如果您想从 1 而不是 0 开始命名影像:
...
up = soup.select('div.Product__SlideshowNavScroller img')[:10]
for e,pro in enumerate(up, start=1):
t=pro.get('src')
data.append({'id':t.split('=')[-1], 'image':'Image ' str(e) ' UI','link':t})
...
编辑
好的明白了 - 行为不是基于影像数量,这里的问题是 id 不是唯一的,它不是产品的 id/sku。
怎么修?
让我们从产品中选择 sku 并将其用作资料帧中的 id:
sku = soup.select_one('.oos_sku').text.strip().split(' ')[-1]
for e,pro in enumerate(up, start=1):
t=pro.get('src')
data.append({'id':sku, 'image':'Image ' str(e) ' UI','link':t})
例子
import requests
from bs4 import BeautifulSoup
import pandas as pd
baseurl='https://twillmkt.com'
headers ={
'User-Agent':'Mozilla/5.0 (Windows NT 10.0; Win64; x64) AppleWebKit/537.36 (KHTML, like Gecko) Chrome/91.0.4472.114 Safari/537.36'
}
r =requests.get('https://twillmkt.com/collections/denim')
soup=BeautifulSoup(r.content, 'html.parser')

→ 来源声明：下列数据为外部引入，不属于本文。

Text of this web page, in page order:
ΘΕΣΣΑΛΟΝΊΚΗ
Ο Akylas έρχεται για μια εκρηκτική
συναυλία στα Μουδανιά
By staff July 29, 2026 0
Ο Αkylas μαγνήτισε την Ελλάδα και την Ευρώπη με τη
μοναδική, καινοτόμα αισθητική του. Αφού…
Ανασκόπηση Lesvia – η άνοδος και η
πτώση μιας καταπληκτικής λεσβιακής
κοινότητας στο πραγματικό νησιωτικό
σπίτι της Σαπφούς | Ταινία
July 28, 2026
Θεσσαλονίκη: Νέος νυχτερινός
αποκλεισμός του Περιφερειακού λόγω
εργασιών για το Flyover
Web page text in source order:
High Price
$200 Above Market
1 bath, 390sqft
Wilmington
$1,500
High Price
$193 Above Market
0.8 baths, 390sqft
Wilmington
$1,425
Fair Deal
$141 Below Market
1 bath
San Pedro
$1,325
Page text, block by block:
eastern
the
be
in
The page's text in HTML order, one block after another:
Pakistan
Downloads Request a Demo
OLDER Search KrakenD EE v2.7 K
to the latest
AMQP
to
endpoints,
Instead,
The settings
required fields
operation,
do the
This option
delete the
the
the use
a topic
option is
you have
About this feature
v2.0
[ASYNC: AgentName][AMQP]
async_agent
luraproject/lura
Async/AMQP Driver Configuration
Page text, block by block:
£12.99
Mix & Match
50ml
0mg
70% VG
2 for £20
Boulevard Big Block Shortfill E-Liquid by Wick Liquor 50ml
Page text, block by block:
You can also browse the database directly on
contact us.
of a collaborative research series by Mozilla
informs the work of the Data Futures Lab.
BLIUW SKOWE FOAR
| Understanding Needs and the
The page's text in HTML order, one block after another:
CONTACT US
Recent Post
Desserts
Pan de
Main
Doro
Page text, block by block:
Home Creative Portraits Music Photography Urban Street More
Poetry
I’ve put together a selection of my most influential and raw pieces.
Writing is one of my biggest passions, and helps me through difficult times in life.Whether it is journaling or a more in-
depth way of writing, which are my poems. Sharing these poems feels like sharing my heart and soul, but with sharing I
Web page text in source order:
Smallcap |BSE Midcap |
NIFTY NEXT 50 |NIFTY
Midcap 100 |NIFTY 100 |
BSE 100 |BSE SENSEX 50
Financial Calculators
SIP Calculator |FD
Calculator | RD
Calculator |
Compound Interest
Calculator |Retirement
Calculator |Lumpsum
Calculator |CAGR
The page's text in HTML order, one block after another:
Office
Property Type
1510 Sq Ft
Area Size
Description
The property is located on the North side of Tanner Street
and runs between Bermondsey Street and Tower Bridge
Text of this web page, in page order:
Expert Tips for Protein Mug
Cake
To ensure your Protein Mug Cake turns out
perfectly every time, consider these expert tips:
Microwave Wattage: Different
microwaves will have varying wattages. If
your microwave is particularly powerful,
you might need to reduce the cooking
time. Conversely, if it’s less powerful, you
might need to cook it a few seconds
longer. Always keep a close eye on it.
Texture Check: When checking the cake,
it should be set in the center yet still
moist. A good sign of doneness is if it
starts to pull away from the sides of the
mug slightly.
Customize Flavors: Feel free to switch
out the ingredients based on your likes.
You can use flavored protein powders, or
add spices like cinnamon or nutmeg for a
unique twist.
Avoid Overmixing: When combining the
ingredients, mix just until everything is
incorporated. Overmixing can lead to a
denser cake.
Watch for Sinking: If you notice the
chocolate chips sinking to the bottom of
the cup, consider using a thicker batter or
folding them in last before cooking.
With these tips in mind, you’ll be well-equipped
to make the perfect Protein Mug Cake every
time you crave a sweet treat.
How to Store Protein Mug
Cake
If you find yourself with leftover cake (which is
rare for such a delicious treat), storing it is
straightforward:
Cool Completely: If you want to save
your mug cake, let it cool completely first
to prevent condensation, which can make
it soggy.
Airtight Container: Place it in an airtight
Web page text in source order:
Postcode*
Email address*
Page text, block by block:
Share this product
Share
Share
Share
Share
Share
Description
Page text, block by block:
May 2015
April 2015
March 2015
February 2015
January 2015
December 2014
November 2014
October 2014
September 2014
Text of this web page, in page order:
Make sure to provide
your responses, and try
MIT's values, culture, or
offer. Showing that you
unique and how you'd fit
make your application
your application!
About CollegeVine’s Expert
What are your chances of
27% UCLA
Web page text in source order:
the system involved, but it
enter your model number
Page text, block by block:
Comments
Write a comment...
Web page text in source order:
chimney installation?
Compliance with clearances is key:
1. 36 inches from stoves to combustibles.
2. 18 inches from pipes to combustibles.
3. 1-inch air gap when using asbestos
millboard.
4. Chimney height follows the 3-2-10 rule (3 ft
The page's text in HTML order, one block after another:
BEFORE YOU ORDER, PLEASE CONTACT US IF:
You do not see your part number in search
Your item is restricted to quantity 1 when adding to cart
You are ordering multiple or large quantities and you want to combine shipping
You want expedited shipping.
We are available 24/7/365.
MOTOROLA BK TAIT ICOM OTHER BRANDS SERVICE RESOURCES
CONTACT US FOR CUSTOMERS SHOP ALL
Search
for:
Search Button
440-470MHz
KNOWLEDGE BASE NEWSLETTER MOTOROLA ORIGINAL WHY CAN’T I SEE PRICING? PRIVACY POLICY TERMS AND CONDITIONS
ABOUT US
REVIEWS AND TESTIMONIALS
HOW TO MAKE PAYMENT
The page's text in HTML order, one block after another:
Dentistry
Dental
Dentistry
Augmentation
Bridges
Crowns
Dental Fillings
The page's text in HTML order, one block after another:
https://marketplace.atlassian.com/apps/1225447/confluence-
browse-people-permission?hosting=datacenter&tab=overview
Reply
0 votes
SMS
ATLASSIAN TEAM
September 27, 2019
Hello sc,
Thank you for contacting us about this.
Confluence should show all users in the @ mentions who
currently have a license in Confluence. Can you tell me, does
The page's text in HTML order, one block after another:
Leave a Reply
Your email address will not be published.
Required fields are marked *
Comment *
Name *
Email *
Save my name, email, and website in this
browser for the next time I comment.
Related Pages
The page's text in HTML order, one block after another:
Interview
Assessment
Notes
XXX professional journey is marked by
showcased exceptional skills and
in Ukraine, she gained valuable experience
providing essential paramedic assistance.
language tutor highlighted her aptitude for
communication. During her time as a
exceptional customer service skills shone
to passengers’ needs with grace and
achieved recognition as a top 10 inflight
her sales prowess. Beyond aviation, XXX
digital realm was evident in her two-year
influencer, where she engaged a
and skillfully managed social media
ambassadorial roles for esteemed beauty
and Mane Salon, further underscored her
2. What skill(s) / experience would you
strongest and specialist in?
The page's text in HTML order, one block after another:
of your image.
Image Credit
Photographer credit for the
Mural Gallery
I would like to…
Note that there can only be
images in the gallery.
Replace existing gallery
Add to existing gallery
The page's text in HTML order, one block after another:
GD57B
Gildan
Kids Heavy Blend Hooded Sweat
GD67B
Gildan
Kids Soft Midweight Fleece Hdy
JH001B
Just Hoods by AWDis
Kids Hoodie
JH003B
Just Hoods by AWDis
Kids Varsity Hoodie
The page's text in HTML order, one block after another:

tra = soup.find_all('div',class_='ProductItem__Wrapper')
productlinks=[]
for links in tra:
for link in links.find_all('a',href=True):
comp=baseurl link['href']
productlinks.append(comp)
data = []
for link in set(productlinks):
r =requests.get(link,headers=headers)
soup=BeautifulSoup(r.content, 'html.parser')
up = soup.select('div.Product__SlideshowNavScroller img')
sku = soup.select_one('.oos_sku').text.strip().split(' ')[-1]
for e,pro in enumerate(up, start=1):
t=pro.get('src')
data.append({'id':sku, 'image':'Image ' str(e) ' UI','link':t})
df = pd.DataFrame(data)
df.image=pd.Categorical(df.image,categories=df.image.unique(),ordered=True)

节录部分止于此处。